Schon vor Sonnenaufgang wollten Pinel und seine Verwandten an diesem Freitag am Grenzübergang von El Chaparral stehen. Sie machen sich Hoffnungen auf eine Chance, die es für sie zunächst allerdings nicht geben wird. Nur bestimmte Asylsuchende mit bereits anhängigen Verfahren in den USA werden ins Land gelassen. Und auch nicht einfach so. Sie müssen sich zunächst online registrieren und werden dann über Zeitpunkt und Ort des Grenzübertritts informiert.
Neben Tijuana ganz im Nordwesten von Mexiko dürfte auch Matamoros im Nordosten zu den ersten Grenzübergängen gehören, die für die Migranten geöffnet werden. In dieser Stadt an der Grenze zu Texas im gefährlichen Bundesstaat Tamaulipas harren mitten in der Corona-Pandemie rund 700 Migranten unter schlechten Bedingungen in einem provisorischen Zeltlager aus. Immer wieder werden sie erpresst, getötet oder geraten in die Gewalt von Drogenkartellen. Jetzt leiden sie auch noch unter den Folgen eines starken Wintersturms im Süden des USA und Norden von Mexiko. Zuletzt froren ihre Wasserquellen ein und der Strom fiel aus.

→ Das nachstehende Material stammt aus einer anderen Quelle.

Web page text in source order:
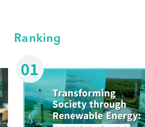
Ranking
01

Ende Januar waren in der Region 19 verkohlte Leichen auf einer Landstraße gefunden worden. Fast alle Opfer waren Migranten aus Guatemala. Zwölf Polizisten wurden als mutmaßliche Täter verhaftet. »Dies ist nur eines von vielen Beispielen dafür, was an der Grenze passiert. All diese Dinge sind das tägliche Leben vieler Migranten«, sagt der stellvertretender Missionsleiter von Ärzte ohne Grenzen (MSF), Marcos Tamariz. »Natürlich ist jetzt Hoffnung aufgekommen, aber der Prozess wird Zeit brauchen.«
Der Ton hat sich geändert, Vorschriften haben sich geändert - aber wie genau Biden das Problem der »irregulären Einwanderung« aus dem Süden lösen will, wird sich noch zeigen müssen. Schon wenige Wochen nach Beginn seiner Amtszeit sorgten erste Berichte über Asylsuchende, die einfach im US-Gebiet freigelassen wurden, für Irritationen. Sollte es zu neuen »Karawanen« oder größeren Flüchtlingsbewegungen kommen, würden die Republikaner Biden sicherlich genussvoll angreifen. Und nach der Wahl ist vor der Wahl: Schon Ende 2022 müssen die Demokraten ihre Mehrheit im Repräsentantenhaus wieder verteidigen.